1. Even ancient humans played golf
Golf is a sport as old as civilization itself. Sports archaeologists recently uncovered whittled femurs, petrified dinosaur eggs, and mammoth-skin bermuda shorts that, taken together, point toward a primitive version of golf. Scientists believe the game may have involved swatting eggs into hollow logs or giant ice crevasses, particularly when early homo sapiens did not feel like answering emails on Friday afternoons.
2. A mistake on a practice green can be costly
In 1968, the USGA passed a little-known rule amendment regarding groups of men on practice greens.

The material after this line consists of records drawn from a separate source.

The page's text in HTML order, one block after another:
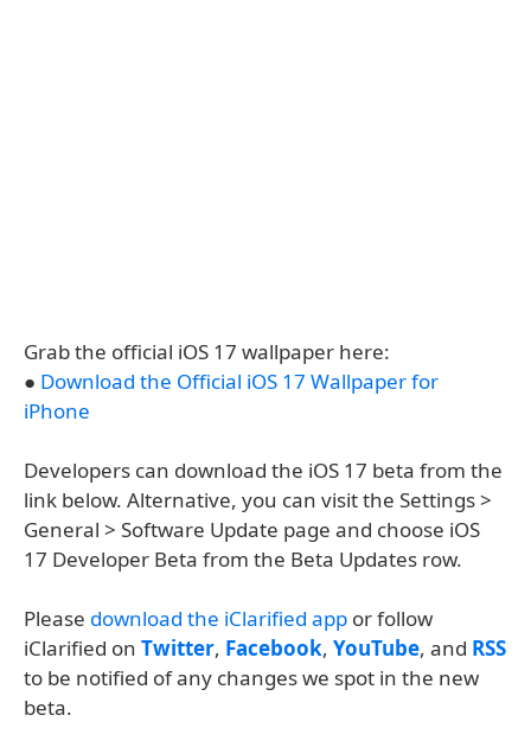
Grab the official iOS 17 wallpaper here:
● Download the Official iOS 17 Wallpaper for
iPhone
Developers can download the iOS 17 beta from the
link below. Alternative, you can visit the Settings >
General > Software Update page and choose iOS
17 Developer Beta from the Beta Updates row.
Please download the iClarified app or follow
iClarified on Twitter, Facebook, YouTube, and RSS
to be notified of any changes we spot in the new
beta.
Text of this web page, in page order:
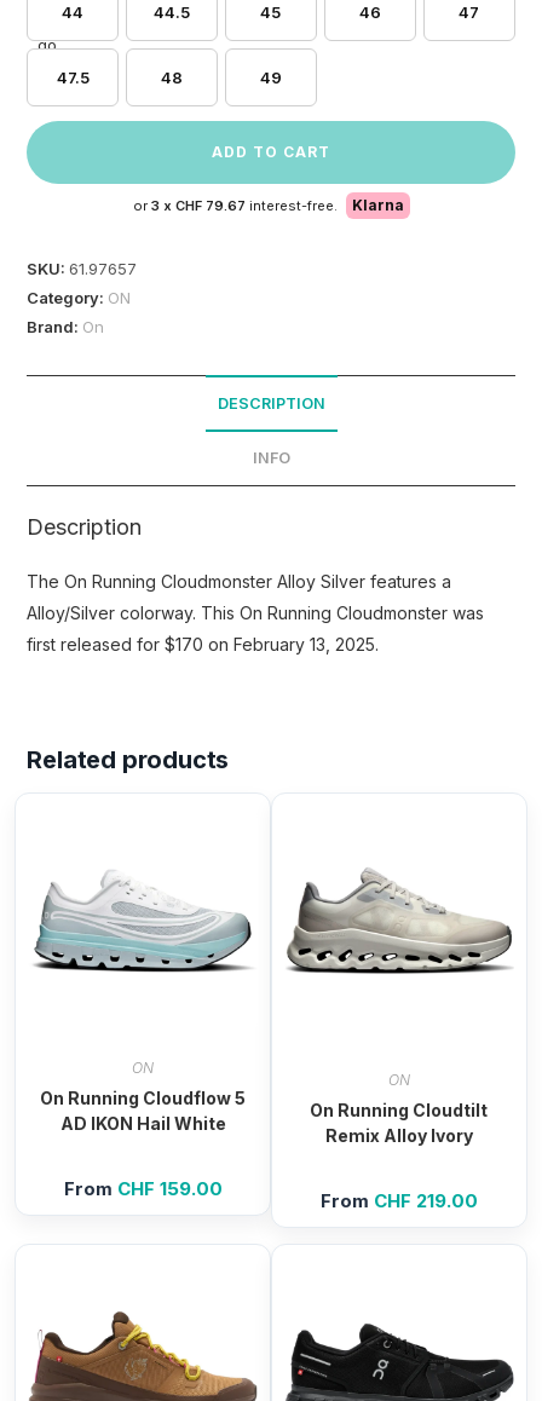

If three or more men previously known to one another are on a practice green, and a woman is observed to make a putt of over three feet on the same practice green, the men MUST gesture to the least-able putter in their group and say, “Can you teach him how to putt?” Failure to observe this rule will result in a two-stroke penalty for the woman, who should have thought about that before she tried to practice on League Day.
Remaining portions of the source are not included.